= What you should do =
Note each line of the entries that includes "baby". Then copy those lines.

Start of Block

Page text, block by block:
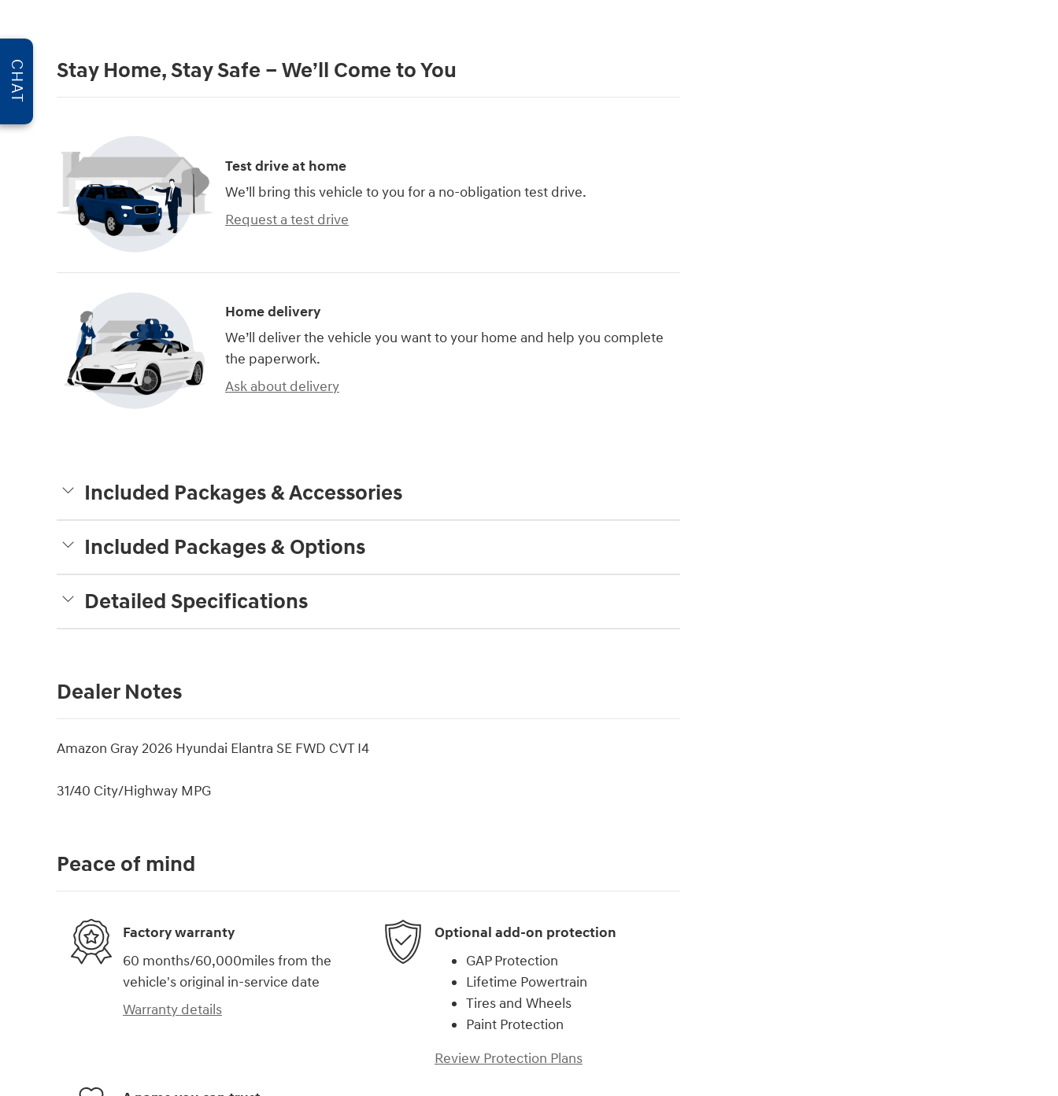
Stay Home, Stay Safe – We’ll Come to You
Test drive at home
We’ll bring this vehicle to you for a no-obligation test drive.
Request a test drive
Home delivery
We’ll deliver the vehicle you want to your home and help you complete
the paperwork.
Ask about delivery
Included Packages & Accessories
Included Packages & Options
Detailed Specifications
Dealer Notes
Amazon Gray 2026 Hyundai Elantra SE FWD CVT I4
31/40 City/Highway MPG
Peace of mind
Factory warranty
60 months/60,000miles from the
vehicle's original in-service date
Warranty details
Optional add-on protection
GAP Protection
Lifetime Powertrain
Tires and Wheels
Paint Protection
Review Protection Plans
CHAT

End of Block
Start of Block

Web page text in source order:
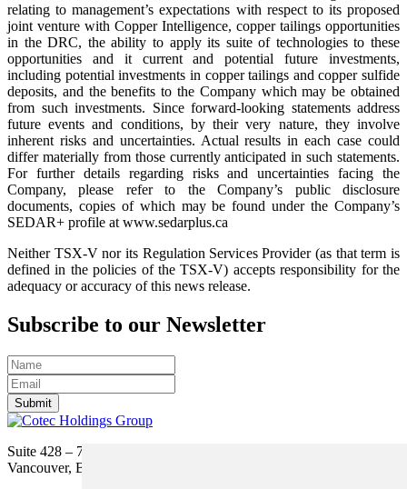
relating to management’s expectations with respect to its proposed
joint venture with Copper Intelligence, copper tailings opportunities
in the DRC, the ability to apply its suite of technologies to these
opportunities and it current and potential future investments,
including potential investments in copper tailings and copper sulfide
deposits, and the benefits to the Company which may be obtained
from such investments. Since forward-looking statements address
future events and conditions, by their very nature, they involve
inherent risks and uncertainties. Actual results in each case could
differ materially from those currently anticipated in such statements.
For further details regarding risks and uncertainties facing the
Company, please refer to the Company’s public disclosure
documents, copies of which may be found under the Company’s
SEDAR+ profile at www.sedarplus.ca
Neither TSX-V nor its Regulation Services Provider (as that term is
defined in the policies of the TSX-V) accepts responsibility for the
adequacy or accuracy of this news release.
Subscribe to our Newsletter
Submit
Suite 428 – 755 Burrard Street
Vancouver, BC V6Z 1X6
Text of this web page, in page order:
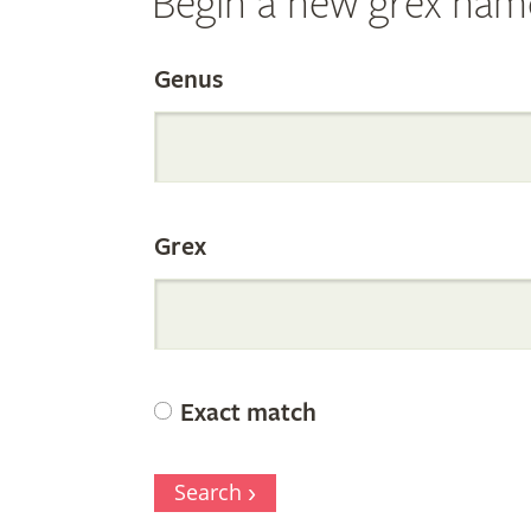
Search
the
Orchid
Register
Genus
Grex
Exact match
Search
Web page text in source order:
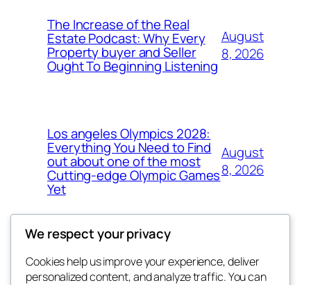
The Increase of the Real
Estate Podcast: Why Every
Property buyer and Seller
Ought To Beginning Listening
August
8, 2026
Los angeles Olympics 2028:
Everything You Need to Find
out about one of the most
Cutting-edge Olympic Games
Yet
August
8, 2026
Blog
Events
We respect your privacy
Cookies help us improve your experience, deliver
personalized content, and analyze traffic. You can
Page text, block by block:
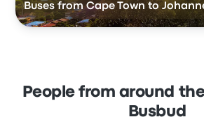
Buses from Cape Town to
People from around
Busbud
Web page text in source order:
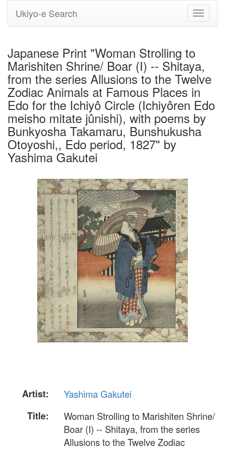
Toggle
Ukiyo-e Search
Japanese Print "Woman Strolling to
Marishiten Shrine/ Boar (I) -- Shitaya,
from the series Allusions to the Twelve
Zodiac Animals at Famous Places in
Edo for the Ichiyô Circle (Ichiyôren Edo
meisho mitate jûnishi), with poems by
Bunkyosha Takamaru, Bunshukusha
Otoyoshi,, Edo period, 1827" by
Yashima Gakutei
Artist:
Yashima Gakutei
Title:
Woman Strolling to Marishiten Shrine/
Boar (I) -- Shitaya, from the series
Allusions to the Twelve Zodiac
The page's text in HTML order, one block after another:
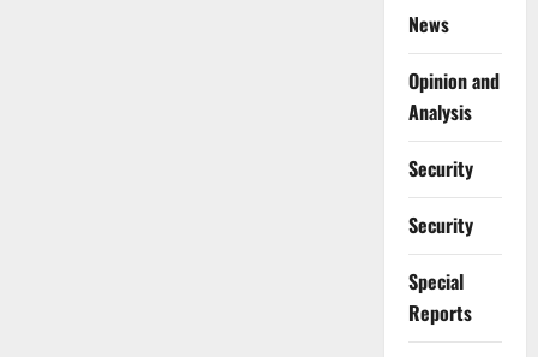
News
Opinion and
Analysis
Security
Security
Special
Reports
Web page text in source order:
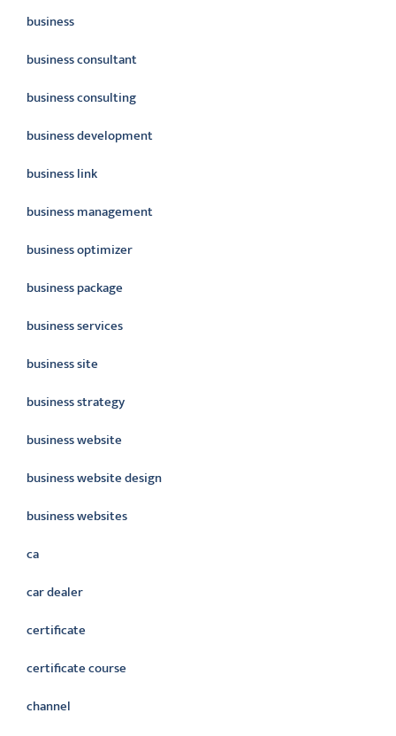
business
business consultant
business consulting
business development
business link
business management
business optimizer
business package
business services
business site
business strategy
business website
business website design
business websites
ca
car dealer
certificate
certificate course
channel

End of Block
Start of Block

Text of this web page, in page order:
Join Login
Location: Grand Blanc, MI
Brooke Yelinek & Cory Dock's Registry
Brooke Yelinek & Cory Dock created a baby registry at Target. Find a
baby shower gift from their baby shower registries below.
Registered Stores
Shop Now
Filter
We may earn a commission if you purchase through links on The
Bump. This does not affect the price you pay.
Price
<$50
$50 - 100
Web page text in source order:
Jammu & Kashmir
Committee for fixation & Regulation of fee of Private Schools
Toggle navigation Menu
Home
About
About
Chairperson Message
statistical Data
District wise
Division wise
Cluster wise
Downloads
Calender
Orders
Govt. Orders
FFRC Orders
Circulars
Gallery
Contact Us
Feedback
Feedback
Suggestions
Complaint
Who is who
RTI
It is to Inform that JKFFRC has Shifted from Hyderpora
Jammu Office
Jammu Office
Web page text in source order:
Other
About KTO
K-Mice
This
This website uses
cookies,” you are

End of Block

= Expected answer =
Brooke Yelinek & Cory Dock created a baby registry at Target. Find a
baby shower gift from their baby shower registries below.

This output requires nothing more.